### The task
Identify every line in the records below that contains the word "Presented", and reproduce each one.
—————
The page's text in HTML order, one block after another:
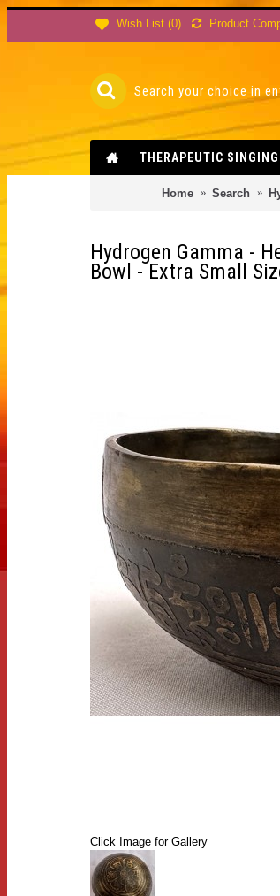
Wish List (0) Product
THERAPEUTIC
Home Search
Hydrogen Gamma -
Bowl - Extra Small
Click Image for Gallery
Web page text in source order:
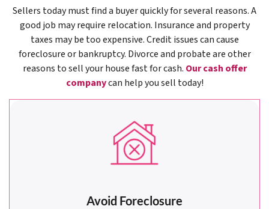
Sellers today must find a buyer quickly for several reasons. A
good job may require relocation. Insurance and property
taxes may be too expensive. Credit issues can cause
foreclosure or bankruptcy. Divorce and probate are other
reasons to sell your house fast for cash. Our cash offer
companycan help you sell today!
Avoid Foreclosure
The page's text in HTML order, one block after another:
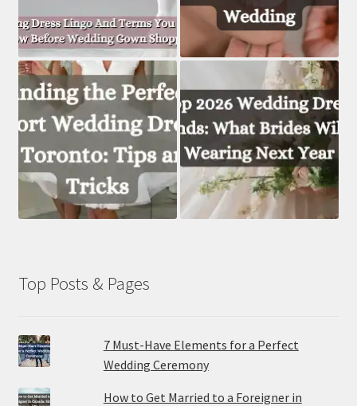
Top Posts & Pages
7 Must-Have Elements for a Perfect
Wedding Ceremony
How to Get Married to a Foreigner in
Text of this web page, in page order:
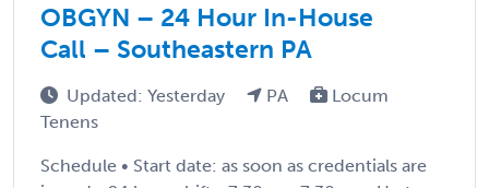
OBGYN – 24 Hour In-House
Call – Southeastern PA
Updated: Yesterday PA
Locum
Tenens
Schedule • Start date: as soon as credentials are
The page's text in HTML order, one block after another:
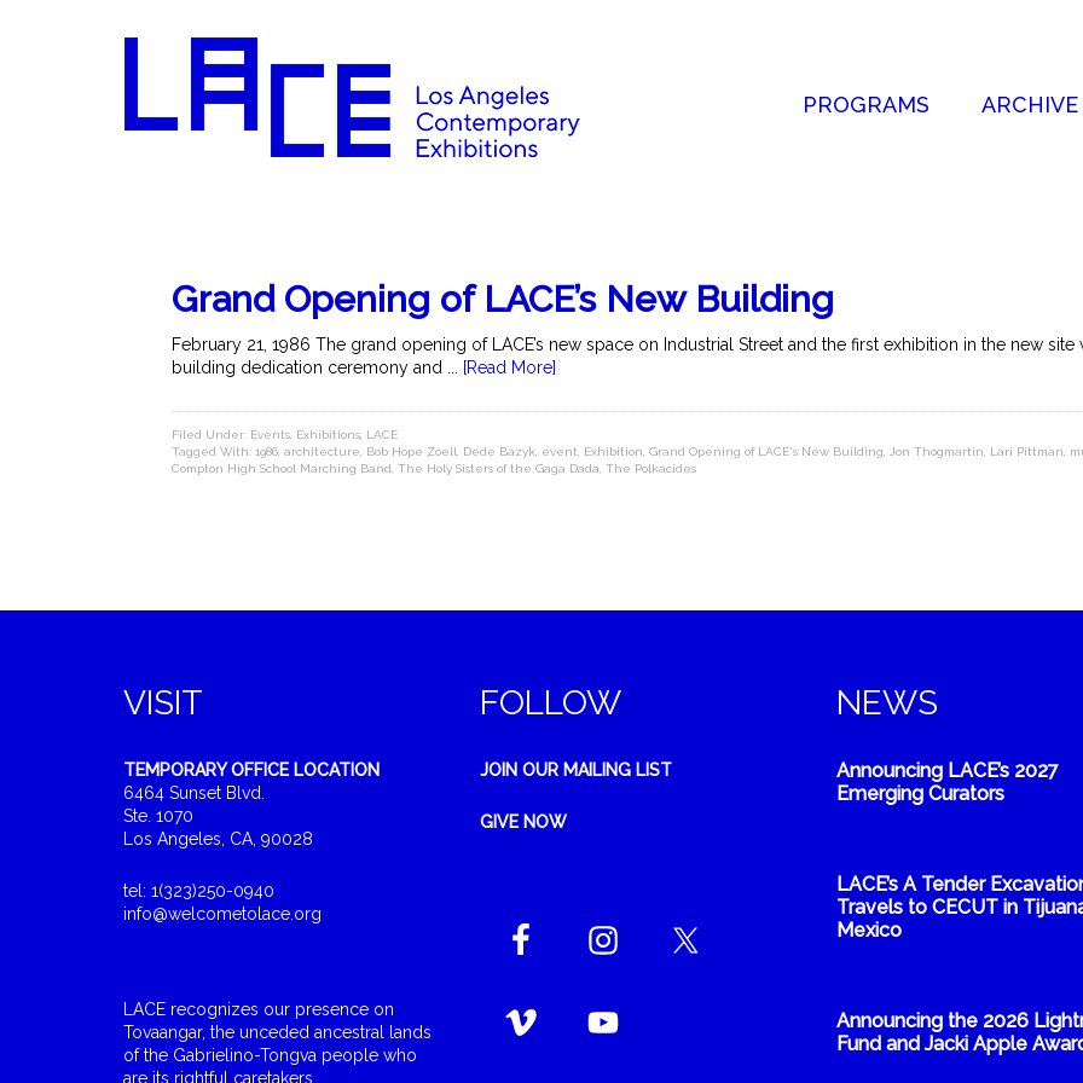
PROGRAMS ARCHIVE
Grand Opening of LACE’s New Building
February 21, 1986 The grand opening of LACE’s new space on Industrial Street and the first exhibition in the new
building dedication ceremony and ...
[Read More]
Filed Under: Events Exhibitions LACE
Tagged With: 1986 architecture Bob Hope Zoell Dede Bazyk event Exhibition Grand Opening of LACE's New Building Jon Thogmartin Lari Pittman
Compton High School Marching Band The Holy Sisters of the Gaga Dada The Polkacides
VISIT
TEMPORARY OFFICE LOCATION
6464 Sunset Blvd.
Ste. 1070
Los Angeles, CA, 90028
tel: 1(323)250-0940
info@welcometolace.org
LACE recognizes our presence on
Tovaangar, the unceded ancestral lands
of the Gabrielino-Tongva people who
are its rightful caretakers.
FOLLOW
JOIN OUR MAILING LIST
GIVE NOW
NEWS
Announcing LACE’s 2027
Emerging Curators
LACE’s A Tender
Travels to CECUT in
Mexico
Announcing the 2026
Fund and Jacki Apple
—————
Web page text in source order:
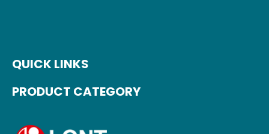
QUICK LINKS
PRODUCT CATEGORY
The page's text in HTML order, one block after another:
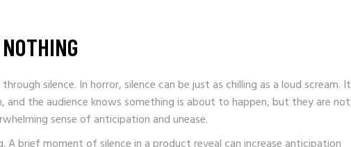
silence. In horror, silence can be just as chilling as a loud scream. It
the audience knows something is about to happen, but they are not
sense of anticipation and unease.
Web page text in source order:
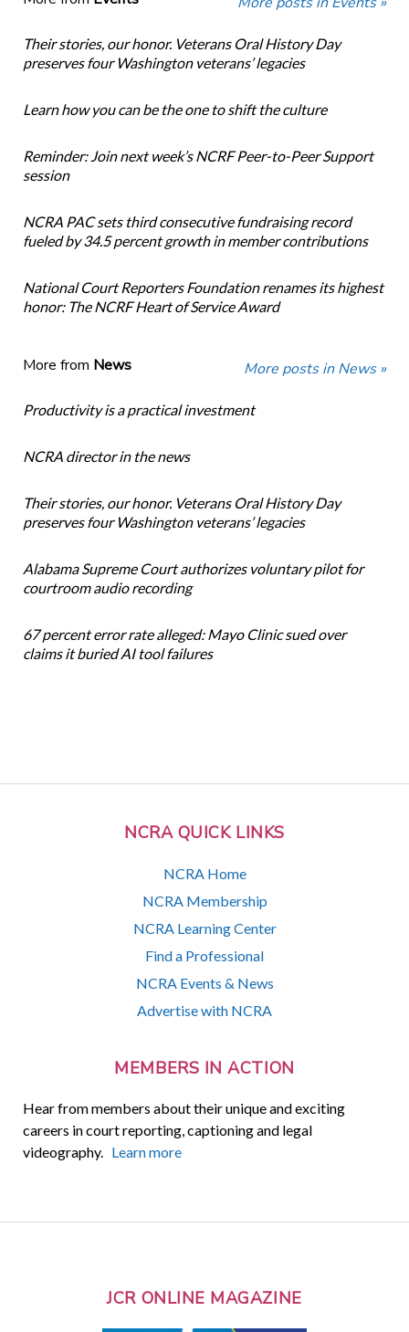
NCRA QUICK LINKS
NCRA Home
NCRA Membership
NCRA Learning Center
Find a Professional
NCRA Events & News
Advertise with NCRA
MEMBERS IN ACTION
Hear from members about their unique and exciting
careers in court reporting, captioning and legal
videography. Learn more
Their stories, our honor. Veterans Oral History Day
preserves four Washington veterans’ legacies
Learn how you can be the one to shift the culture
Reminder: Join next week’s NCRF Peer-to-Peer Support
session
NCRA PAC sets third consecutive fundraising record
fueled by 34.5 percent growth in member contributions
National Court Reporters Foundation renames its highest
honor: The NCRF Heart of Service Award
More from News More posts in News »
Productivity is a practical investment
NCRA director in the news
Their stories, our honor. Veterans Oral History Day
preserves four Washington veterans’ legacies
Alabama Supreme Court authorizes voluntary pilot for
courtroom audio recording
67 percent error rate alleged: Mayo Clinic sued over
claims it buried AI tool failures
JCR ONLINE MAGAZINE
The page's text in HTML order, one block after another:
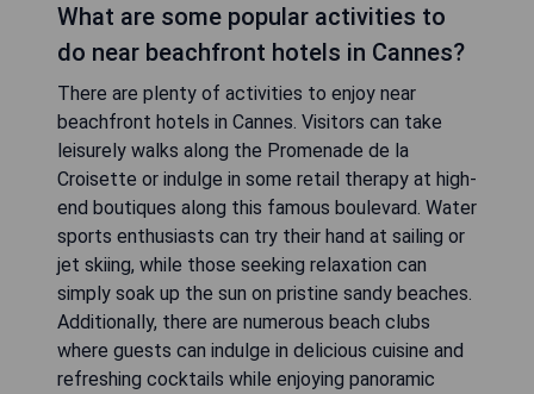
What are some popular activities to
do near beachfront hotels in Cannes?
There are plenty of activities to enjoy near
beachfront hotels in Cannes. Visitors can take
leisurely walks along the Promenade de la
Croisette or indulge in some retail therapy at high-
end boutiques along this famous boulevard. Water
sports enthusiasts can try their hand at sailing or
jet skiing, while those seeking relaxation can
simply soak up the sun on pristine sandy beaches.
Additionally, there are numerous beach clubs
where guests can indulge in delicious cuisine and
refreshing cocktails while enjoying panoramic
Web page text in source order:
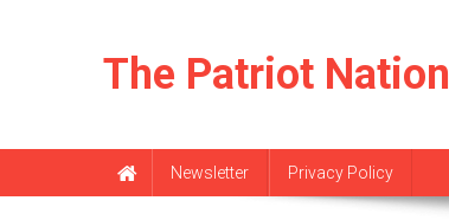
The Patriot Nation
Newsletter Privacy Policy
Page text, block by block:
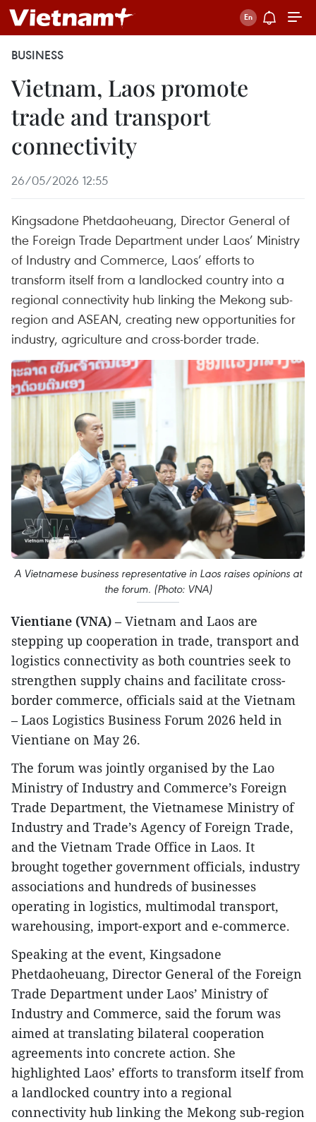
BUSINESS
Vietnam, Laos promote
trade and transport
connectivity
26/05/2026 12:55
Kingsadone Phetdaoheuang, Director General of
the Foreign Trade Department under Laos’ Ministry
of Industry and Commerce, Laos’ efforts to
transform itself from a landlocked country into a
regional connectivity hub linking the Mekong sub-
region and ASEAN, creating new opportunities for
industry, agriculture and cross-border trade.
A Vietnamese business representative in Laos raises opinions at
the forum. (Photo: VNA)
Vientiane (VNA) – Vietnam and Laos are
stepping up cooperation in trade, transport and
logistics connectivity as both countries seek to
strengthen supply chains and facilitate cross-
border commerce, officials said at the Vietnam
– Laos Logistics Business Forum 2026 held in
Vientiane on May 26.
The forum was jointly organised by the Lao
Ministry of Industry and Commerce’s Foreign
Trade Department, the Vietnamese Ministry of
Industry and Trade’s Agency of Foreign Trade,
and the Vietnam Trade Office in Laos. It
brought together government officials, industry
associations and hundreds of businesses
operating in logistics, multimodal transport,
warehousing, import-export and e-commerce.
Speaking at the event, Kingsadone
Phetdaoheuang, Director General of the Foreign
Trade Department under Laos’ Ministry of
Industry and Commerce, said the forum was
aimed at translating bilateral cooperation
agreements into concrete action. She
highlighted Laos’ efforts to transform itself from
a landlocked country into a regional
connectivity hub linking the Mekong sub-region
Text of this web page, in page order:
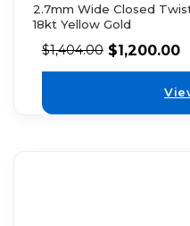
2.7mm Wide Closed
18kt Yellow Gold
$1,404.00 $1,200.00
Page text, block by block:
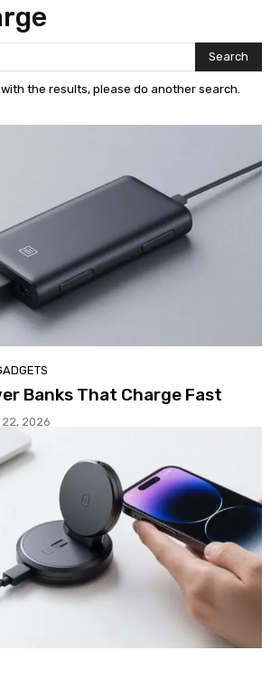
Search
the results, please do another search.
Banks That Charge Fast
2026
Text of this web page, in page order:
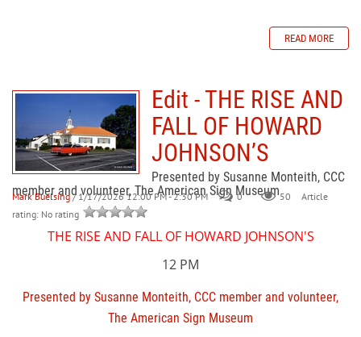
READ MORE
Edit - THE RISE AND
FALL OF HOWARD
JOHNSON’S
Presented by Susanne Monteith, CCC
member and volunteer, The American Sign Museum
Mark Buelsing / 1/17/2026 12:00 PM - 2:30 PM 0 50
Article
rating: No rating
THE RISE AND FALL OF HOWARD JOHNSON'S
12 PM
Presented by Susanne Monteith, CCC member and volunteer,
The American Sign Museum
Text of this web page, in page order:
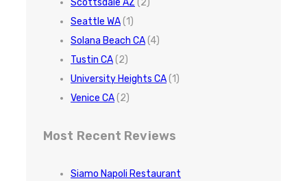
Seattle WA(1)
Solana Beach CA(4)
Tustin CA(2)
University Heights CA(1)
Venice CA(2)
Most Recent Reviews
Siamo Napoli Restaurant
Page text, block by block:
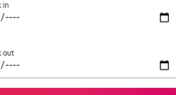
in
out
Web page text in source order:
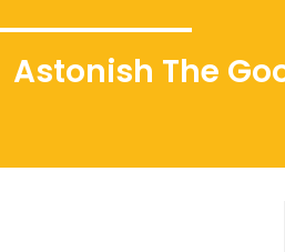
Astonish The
—————
### Answer to the exercise
Presented by Susanne Monteith, CCC
Presented by Susanne Monteith, CCC member and volunteer,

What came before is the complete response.